A huge disadvantage of a sole proprietorship is that the owner is personally liable for the company. If there is ever a lawsuit filed against the company, the personal assets of the owner could be at stake. A very good reason to consider a different business structure for business AND I always differ to consulting your attorney to determine which structure is best for you.
7 – Partnerships - There is not much difference between a partnership and a sole proprietorship. A partnership involves two or more people but unlike a sole proprietorship, the partners share the responsibility of the business.
If entering into a partnership, a key element would be to put everything in writing regarding the structure, set-up and function of the company as well as the responsibilities of each involved persons.
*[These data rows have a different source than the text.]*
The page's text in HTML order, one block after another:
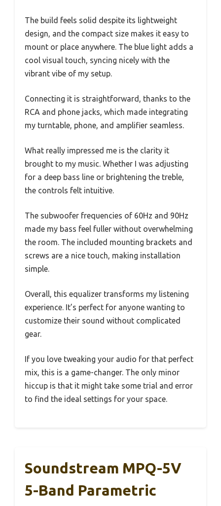
The build feels solid despite its lightweight
design, and the compact size makes it easy to
mount or place anywhere. The blue light adds a
cool visual touch, syncing nicely with the
vibrant vibe of my setup.
Connecting it is straightforward, thanks to the
RCA and phone jacks, which made integrating
my turntable, phone, and amplifier seamless.
What really impressed me is the clarity it
brought to my music. Whether I was adjusting
for a deep bass line or brightening the treble,
the controls felt intuitive.
The subwoofer frequencies of 60Hz and 90Hz
made my bass feel fuller without overwhelming
the room. The included mounting brackets and
screws are a nice touch, making installation
simple.
Overall, this equalizer transforms my listening
experience. It’s perfect for anyone wanting to
customize their sound without complicated
gear.
If you love tweaking your audio for that perfect
mix, this is a game-changer. The only minor
hiccup is that it might take some trial and error
to find the ideal settings for your space.
Soundstream MPQ-5V
5-Band Parametric
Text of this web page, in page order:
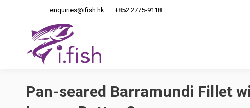
enquiries@ifish.hk +852 2775-9118
Pan-seared Barramundi Fillet
Home About Us
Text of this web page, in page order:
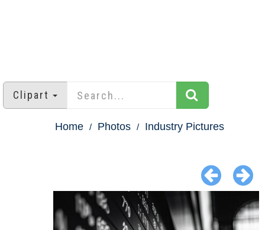
Clipart
Home Photos Industry Pictures
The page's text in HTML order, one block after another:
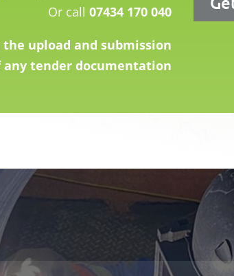
Or call 07434 170 040
the upload and submission
any tender documentation

Keep in mind that someone needs to have the final say in the event of a disagreement…a managing partner and what the procedure would be in the event that one or some of people involved aren’t performing as expected. There is also a need to have, in writing, how profits (and losses) are to be disbursed.
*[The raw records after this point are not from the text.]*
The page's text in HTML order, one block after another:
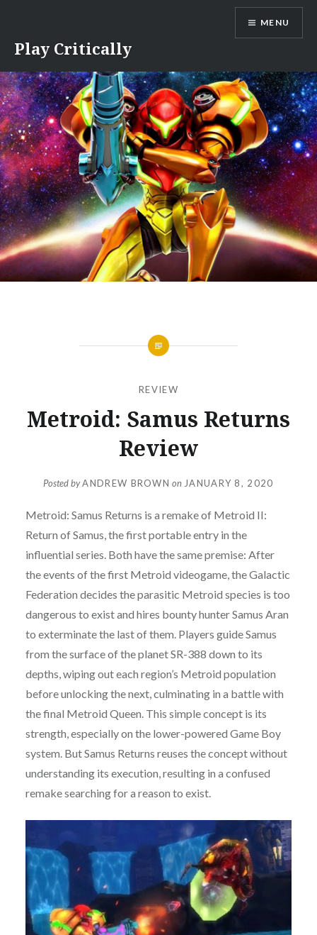
content
Play Critically
MENU
REVIEW
Metroid: Samus Returns
Review
Posted byANDREW BROWN on JANUARY 8, 2020
Metroid: Samus Returns is a remake of Metroid II:
Return of Samus, the first portable entry in the
influential series. Both have the same premise: After
the events of the first Metroid videogame, the Galactic
Federation decides the parasitic Metroid species is too
dangerous to exist and hires bounty hunter Samus Aran
to exterminate the last of them. Players guide Samus
from the surface of the planet SR-388 down to its
depths, wiping out each region’s Metroid population
before unlocking the next, culminating in a battle with
the final Metroid Queen. This simple concept is its
strength, especially on the lower-powered Game Boy
system. But Samus Returns reuses the concept without
understanding its execution, resulting in a confused
remake searching for a reason to exist.

There are two main types of partnerships – general and limited. In a general partnership all the responsibilities are shared. In a limited partnership there is a one general (managing) partner and the others are limited. This type of partnership allows the general partner to have the flexibility and freedom to run the company as they see fit and the limited partner is protected in the event that something were to go wrong.
8 – LLP/LLC – LLP- Limited Liability Partnership and LLC – Limited Liability Company. These two types of business structures are very popular . There is some extra paperwork and cost to get set up. This type of structure allows for the tax advantages of a partnership or sole proprietorship and the limited liability protection of a corporation. Whenever setting up a LLC/LLP, my recommendation as with any business structure , is to consult your attorney or CPA as to the best route for you and your individual business. There are some websites which are very informative and can help you in your decision of which is a better fit for your business:
- www.nolo.com
- www.incorporate.com
- www.sba.gov
- www.irs.gov
9 – S Corporations - A S Corporation affords protection of personal assets , like LLP’s and LLC’s. S Corporations can have no more than 75 owners, can only issue one class of stock certificate and can have only U.S. citizens, estates, charitable organizations, and employee stock ownership plans and certain trusts as shareholders.
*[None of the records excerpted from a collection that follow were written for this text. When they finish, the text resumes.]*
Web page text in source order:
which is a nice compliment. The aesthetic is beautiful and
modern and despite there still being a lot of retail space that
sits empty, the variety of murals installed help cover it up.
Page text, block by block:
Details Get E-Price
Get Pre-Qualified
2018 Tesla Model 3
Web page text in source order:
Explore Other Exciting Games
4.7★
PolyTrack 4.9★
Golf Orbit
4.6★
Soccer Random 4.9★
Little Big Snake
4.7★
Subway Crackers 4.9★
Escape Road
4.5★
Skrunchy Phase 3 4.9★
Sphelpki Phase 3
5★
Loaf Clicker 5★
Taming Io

To set up a S corporation, the owners must file Articles of Incorporation and bylaws within their state. A board of directors must be formed, stock certificates issued, organizational taxes and filing fees paid and application made for employer identification number from the IRS.
10 – C corporations - These are set up to separate the business assets from personal. The corporation pays taxes on its profits and the employees pay taxes on the income received from the corporation.
Corporations are allowed to have an unlimited number of owners and can issue different types/classes of stock. Unlike the S corporation, C corporations can have individuals, other corporations, foreign and domestic investors, estates, and trusts as shareholders.
The set up for a C corporation is similar to a S corporation – form a board of directors, pay organizational taxes and filing fees, issue stock certificates and apply for employer ID number from the IRS. For more information on corporations visit www.incorporate.com.
There are also nonprofit organizations but we did not address those types of organizations in this article. If you are considering opening a nonprofit, please check with the websites listed above for information and your attorney.
This information is provided for your consideration. Use these resources as well as the counsel of your sphere of professionals (attorney, CPA, insurance agent) to ascertain what type of business structure works best for you and your company.